Mystère
Le journal de Françoise Giroud, Demain déjà61, est instructif. On voit qu'elle passait ses dernières années à beaucoup de remises de Légions d'honneur et de réceptions à l'Académie française. Et puis jurys, spectacles divers. Et puis soudain : « Sollers est un mystère pour moi. L'homme est brillant, tout à fait agréable, il lui arrive de faire de très bons livres, mais quelquefois, à l'entendre, on se demande s'il est paranoïaque ou s'il joue à se faire peur. Cette description terrorisante du monde où nous sommes, de la société où nous vivons et de ce qui va infailliblement suivre, les menaces qui pèsent sur nous, sur la liberté déjà perdue – il voit la censure partout –, c'est un discours que, personnellement, je supporte très mal, comme d'ailleurs toutes les anticipations catastrophiques. Et cette vénération pour le pape au milieu de son éloge du libertinage. […] Quand joue-t-il la comédie ? En tout cas, il la joue, et c'est dommage. S'il avait une once de simplicité, on pourrait l'aimer beaucoup. »

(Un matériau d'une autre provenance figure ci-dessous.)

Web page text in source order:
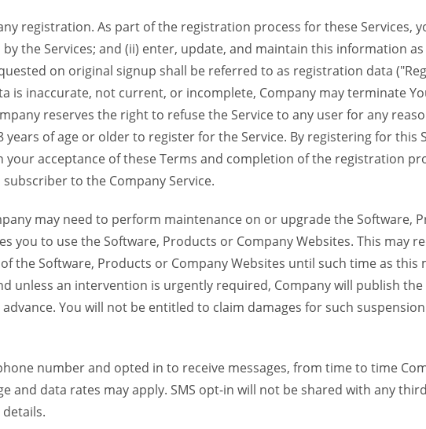
registration. As part of the registration process for these Services,
the Services; and (ii) enter, update, and maintain this information
on original signup shall be referred to as registration data
is inaccurate, not current, or incomplete, Company may terminate
reserves the right to refuse the Service to any user for any
of age or older to register for the Service. By registering for this
your acceptance of these Terms and completion of the registration
to the Company Service.
may need to perform maintenance on or upgrade the Software,
to use the Software, Products or Company Websites. This may
the Software, Products or Company Websites until such time as this
unless an intervention is urgently required, Company will publish
You will not be entitled to claim damages for such
number and opted in to receive messages, from time to time
and data rates may apply. SMS opt-in will not be shared with any
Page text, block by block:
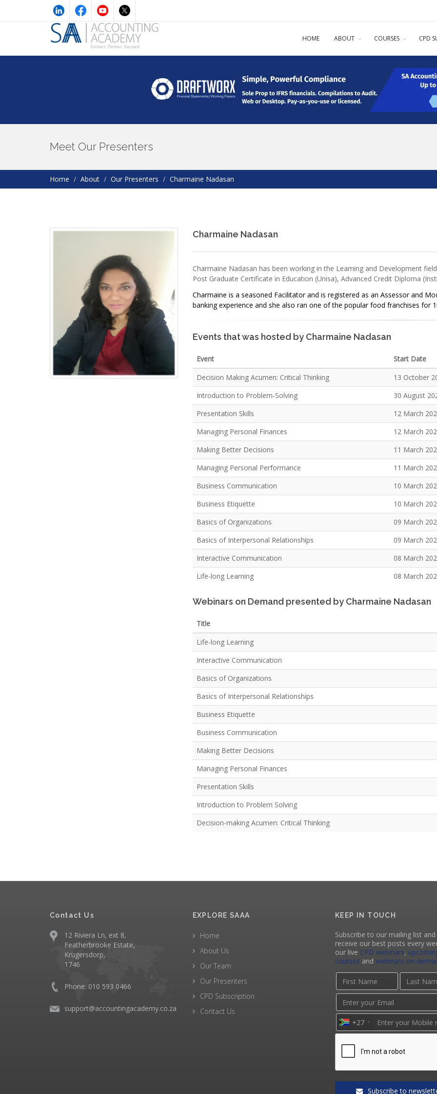
HOME ABOUT COURSES CPD
Meet Our Presenters
Home About Our Presenters Charmaine Nadasan
Charmaine Nadasan
Charmaine Nadasan has been working in the Learning and Development
Post Graduate Certificate in Education (Unisa), Advanced Credit Diploma
Charmaine is a seasoned Facilitator and is registered as an Assessor and
banking experience and she also ran one of the popular food franchises for
Events that was hosted by Charmaine Nadasan
Event Start Date
Decision Making Acumen: Critical Thinking
13 October
Introduction to Problem-Solving 30 August
Presentation Skills 12 March
Managing Personal Finances 12 March
Making Better Decisions 11 March
Managing Personal Performance 11 March
Business Communication 10 March
Business Etiquette 10 March
Basics of Organizations 09 March
Basics of Interpersonal Relationships 09 March
Interactive Communication 08 March
Life-long Learning 08 March
Webinars on Demand presented by Charmaine Nadasan
Title
Life-long Learning
Interactive Communication
Basics of Organizations
Basics of Interpersonal Relationships
Business Etiquette
Business Communication
Making Better Decisions
Managing Personal Finances
Presentation Skills
Introduction to Problem Solving
Decision-making Acumen: Critical Thinking
Contact Us
12 Riviera Ln, ext 8,
Featherbrooke Estate,
Krugersdorp,
1746
Phone: 010 593 0466
support@accountingacademy.co.za
EXPLORE SAAA
Home
About Us
Our Team
Our Presenters
CPD Subscription
Contact Us
KEEP IN TOUCH
Subscribe to our mailing list
receive our best posts every
our live CPD webinars,
courses and webinars-on-
+27
Subscribe to

Je rêve un peu sur cette once. Une certaine façon de dire non ? Une nonce ? En somme, si je comprends bien, Françoise Giroud pensait que nous vivons dans le meilleur des mondes possibles. Son ton, à mon égard, est faussement amical et condescendant. Il y avait le paternalisme, il faudra s'habituer au maternalisme. Mais sachez désormais que toute critique de l'envers de l'histoire contemporaine vous expose au diagnostic de « paranoïaque ». Cela pour votre bien, évidemment. « Ça se soigne », me disait ma grand-mère paternelle, quand je lui faisais part de ma certitude d'être un jour un grand écrivain. J'avais douze ans. Je les ai encore. Et je n'en finis pas de m'étonner que l'ironie soit si peu comprise. Encore une once d'ironie, je vous prie. Regardez, par exemple, comme cette pensée de Jean-François Kahn est profonde : « Les situations que créent les événements sont prévisibles, mais pas les événements que créent les situations. » Relisez-la plusieurs fois, elle en vaut la peine.